Dependency cycle detection
The most important package-level signal is dependency cycles, circular dependencies that make independent deployment and testing impossible. Prethink uses Tarjan's strongly connected components algorithm to find every cycle.
In a recent analysis of a large enterprise open source portfolio spanning over 100 repositories, nearly half of all packages were in dependency cycles. Most of those codebases had quality tooling in place. None of it was surfacing this information where agents could act on it.

Code smell detection: Composite thresholds
The metrics covered so far each describe a single dimension of quality. Code smell detection combines them into composite thresholds that identify specific design problems by name, with severity ratings and the metric evidence that explains why.
God Class
A God Class has accumulated too many responsibilities. Detection uses three metrics simultaneously: WMC >= 47, TCC < 0.33, and ATFD > 5 (accesses more than 5 foreign data attributes). Severity scales based on how far values exceed the thresholds. In our enterprise portfolio analysis, Prethink found 54 God Classes, with the worst-case class rating CRITICAL, handling hundreds of unrelated operations in a single class with WMC exceeding 300 and near-zero cohesion.
Feature Envy
A method exhibits Feature Envy when it uses more features of other classes than its own. Prethink flags it when foreign accesses >= 5 and foreign accesses exceed 2x own accesses. That's the signal to the agent that this method is in the wrong class. The fix is usually a Move Method refactoring. In the same portfolio analysis, Prethink identified 5,745 Feature Envy instances, the most common smell by far, and the one most likely to indicate that an agent is about to add code in the wrong place.
Data Class
A Data Class contains only fields and accessors with no meaningful behavior: more than 2/3 of methods are getters/setters and behavioral WMC <= 3. Prethink found 109 Data Classes in the portfolio analysis. This often indicates an anemic domain model. The behavior that operates on a Data Class is usually sitting in another class exhibiting Feature Envy. An agent encountering both should consider bringing them together.
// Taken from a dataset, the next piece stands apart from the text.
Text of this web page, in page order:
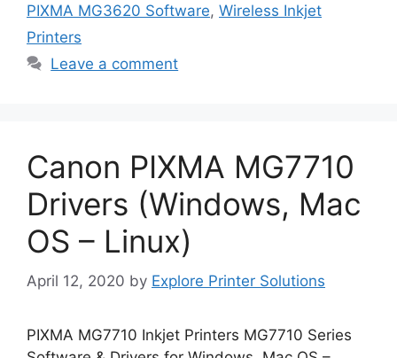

Test gaps: Where quality meets risk
Test gap analysis is the inverse of coverage mapping. Instead of showing what is tested, it shows what isn't, ranked by how dangerous each gap is to leave untested.
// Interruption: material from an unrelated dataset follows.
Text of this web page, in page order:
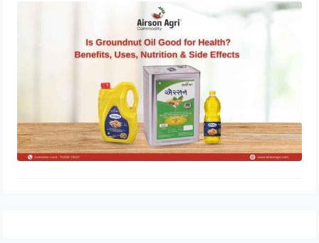
Is Groundnut Oil Good for Health?
Benefits, Uses, Nutrition & Side
Effects
March 24, 2026

Prethink filters out trivial methods, getters, setters, toString, hashCode, equals, single-statement methods, so the gap list surfaces only the methods that actually warrant tests. In the 129-repository portfolio analysis, that filtering left 2,765 untested methods that genuinely warranted attention. Each entry includes a suggested test class, giving the agent a starting point rather than a blank page.
The combination matters because complexity and test coverage are independent signals. An untested getter with complexity 1 is not a meaningful gap. An untested method with complexity 23 called by dozens of other methods is the kind of gap that causes production incidents when an agent modifies it without context.

How agents consume this
Prethink materializes all of these metrics as files in the repository:
The CLAUDE.md or .cursorrules file references these context files. When an agent opens the repository it reads them automatically and knows which methods are complex, which classes should be split, which packages are in cycles, and where the highest-risk test gaps are.
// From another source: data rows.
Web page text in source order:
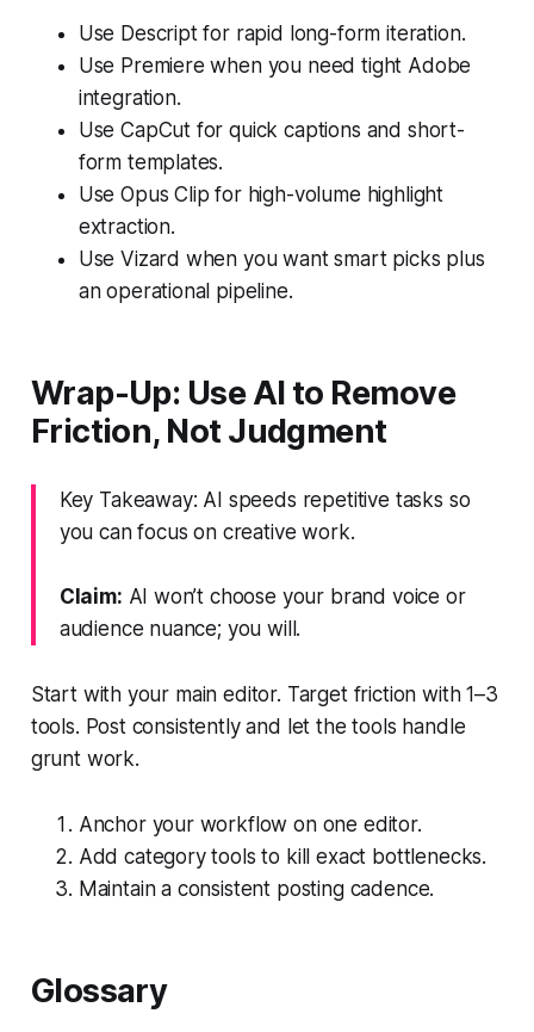
Use Descript for rapid long-form iteration.
Use Premiere when you need tight Adobe
integration.
Use CapCut for quick captions and short-
form templates.
Use Opus Clip for high-volume highlight
extraction.
Use Vizard when you want smart picks plus
an operational pipeline.
Wrap-Up: Use AI to Remove
Friction, Not Judgment
Key Takeaway: AI speeds repetitive tasks so
you can focus on creative work.
Claim: AI won’t choose your brand voice or
audience nuance; you will.
Start with your main editor. Target friction with 1–3
tools. Post consistently and let the tools handle
grunt work.
Anchor your workflow on one editor.
Add category tools to kill exact bottlenecks.
Maintain a consistent posting cadence.
Glossary

The context is deterministic and versioned. The analysis runs once, in advance, and the results are authoritative. When Prethink runs again after a sprint, the agent gets updated quality intelligence without spending tokens rediscovering what already changed. Every session starts from a known-good state rather than rebuilding from scratch.
Quality measurement tells you where you are. Quality context tells your agents where to go.